Keto Shrimp Alfredo Meal Prep – Creamy, Fast, and Low-Carb
Skip the takeout and make a creamy, satisfying meal that actually fits your goals. This Keto Shrimp Alfredo Meal Prep comes together quickly, tastes rich and comforting, and keeps well for the week. It’s perfect if you want a low-carb option that doesn’t feel like “diet food.” Tender shrimp, a silky garlic-Parmesan sauce, and veggie noodles make a simple but craveable combo.
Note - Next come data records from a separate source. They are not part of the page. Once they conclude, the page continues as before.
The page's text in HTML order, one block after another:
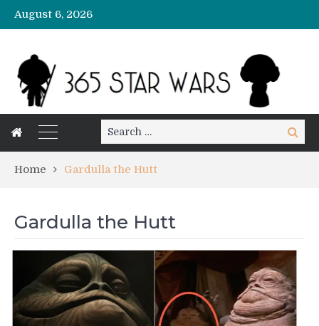
August 6, 2026
Search
for:
Search
Home Gardulla the Hutt
Gardulla the Hutt
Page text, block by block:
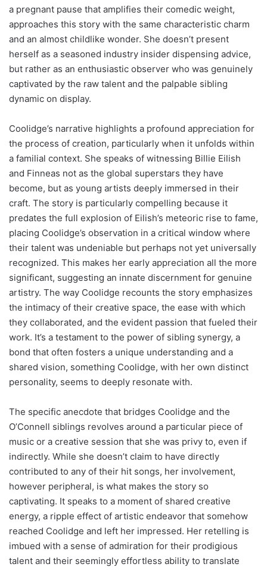
a pregnant pause that amplifies their comedic weight,
approaches this story with the same characteristic charm
and an almost childlike wonder. She doesn’t present
herself as a seasoned industry insider dispensing advice,
but rather as an enthusiastic observer who was genuinely
captivated by the raw talent and the palpable sibling
dynamic on display.
Coolidge’s narrative highlights a profound appreciation for
the process of creation, particularly when it unfolds within
a familial context. She speaks of witnessing Billie Eilish
and Finneas not as the global superstars they have
become, but as young artists deeply immersed in their
craft. The story is particularly compelling because it
predates the full explosion of Eilish’s meteoric rise to fame,
placing Coolidge’s observation in a critical window where
their talent was undeniable but perhaps not yet universally
recognized. This makes her early appreciation all the more
significant, suggesting an innate discernment for genuine
artistry. The way Coolidge recounts the story emphasizes
the intimacy of their creative space, the ease with which
they collaborated, and the evident passion that fueled their
work. It’s a testament to the power of sibling synergy, a
bond that often fosters a unique understanding and a
shared vision, something Coolidge, with her own distinct
personality, seems to deeply resonate with.
The specific anecdote that bridges Coolidge and the
O’Connell siblings revolves around a particular piece of
music or a creative session that she was privy to, even if
indirectly. While she doesn’t claim to have directly
contributed to any of their hit songs, her involvement,
however peripheral, is what makes the story so
captivating. It speaks to a moment of shared creative
energy, a ripple effect of artistic endeavor that somehow
reached Coolidge and left her impressed. Her retelling is
imbued with a sense of admiration for their prodigious
talent and their seemingly effortless ability to translate
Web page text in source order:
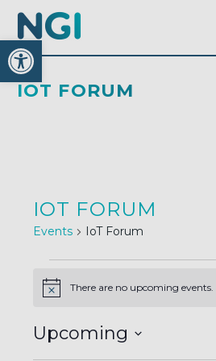
Open toolbar
IOT FORUM
IOT FORUM
Events IoT Forum
EVENTS
Notice There are no upcoming events.
Upcoming
Select
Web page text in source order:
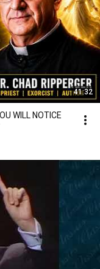
41:32
WILL NOTICE
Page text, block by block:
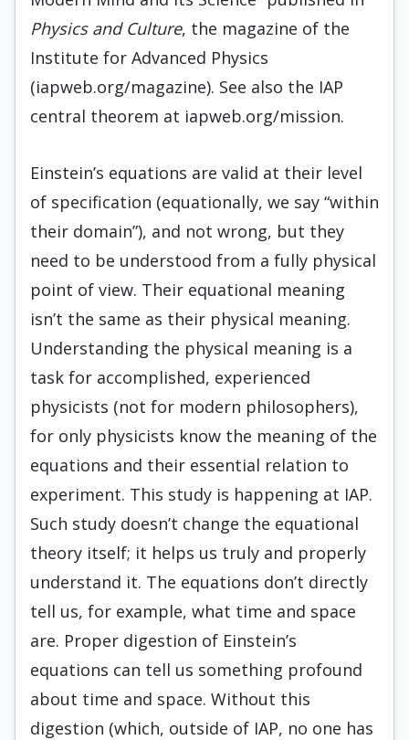
Physics and Culture, the magazine of the
Institute for Advanced Physics
(iapweb.org/magazine). See also the IAP
central theorem at iapweb.org/mission.
Einstein’s equations are valid at their level
of specification (equationally, we say “within
their domain”), and not wrong, but they
need to be understood from a fully physical
point of view. Their equational meaning
isn’t the same as their physical meaning.
Understanding the physical meaning is a
task for accomplished, experienced
physicists (not for modern philosophers),
for only physicists know the meaning of the
equations and their essential relation to
experiment. This study is happening at IAP.
Such study doesn’t change the equational
theory itself; it helps us truly and properly
understand it. The equations don’t directly
tell us, for example, what time and space
are. Proper digestion of Einstein’s
equations can tell us something profound
about time and space. Without this
digestion (which, outside of IAP, no one has
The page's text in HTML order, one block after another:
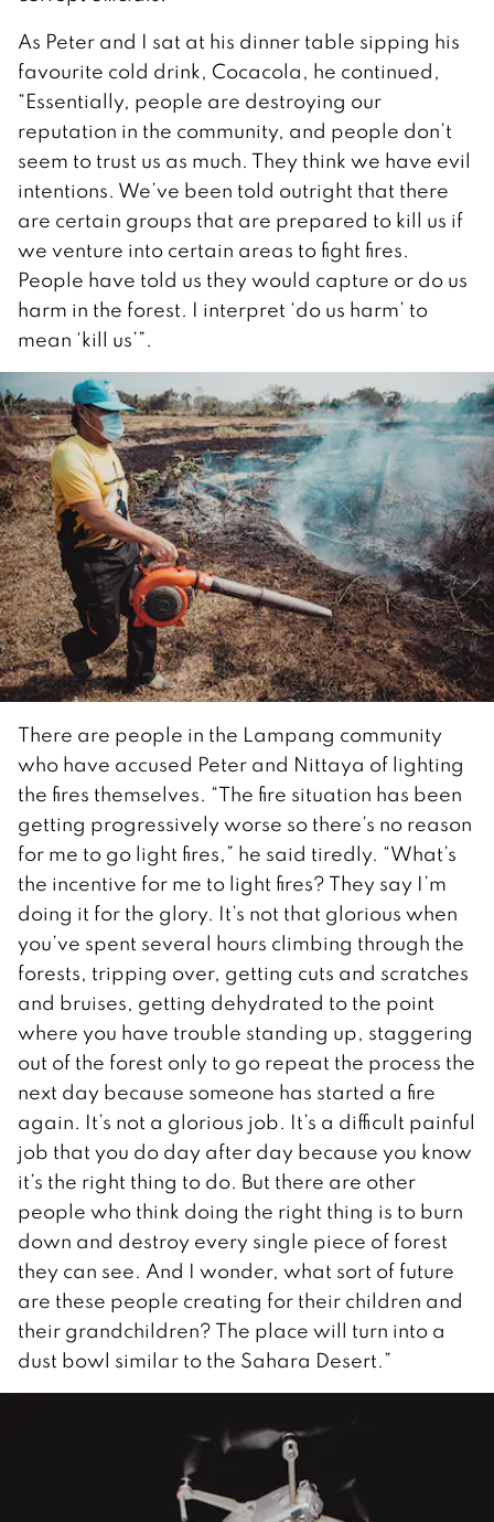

You’ll get restaurant flavor with everyday ingredients and about 30 minutes of cooking time.
Ingredients
Method
- Prep the shrimp: Pat the shrimp very dry with paper towels. Season with salt and pepper. This helps them sear instead of steam.
- Get your noodles ready: If using zucchini, sprinkle lightly with salt and let them sit in a colander for 10 minutes, then pat dry. If using shirataki, rinse well, boil for 2 minutes, then dry in a hot skillet for 3–4 minutes to remove excess moisture.
- Sear the shrimp: Heat 1 tablespoon olive oil in a large skillet over medium-high heat. Add half the shrimp in a single layer. Cook 1–2 minutes per side until just pink and opaque. Remove to a plate and repeat with remaining shrimp. Do not overcook.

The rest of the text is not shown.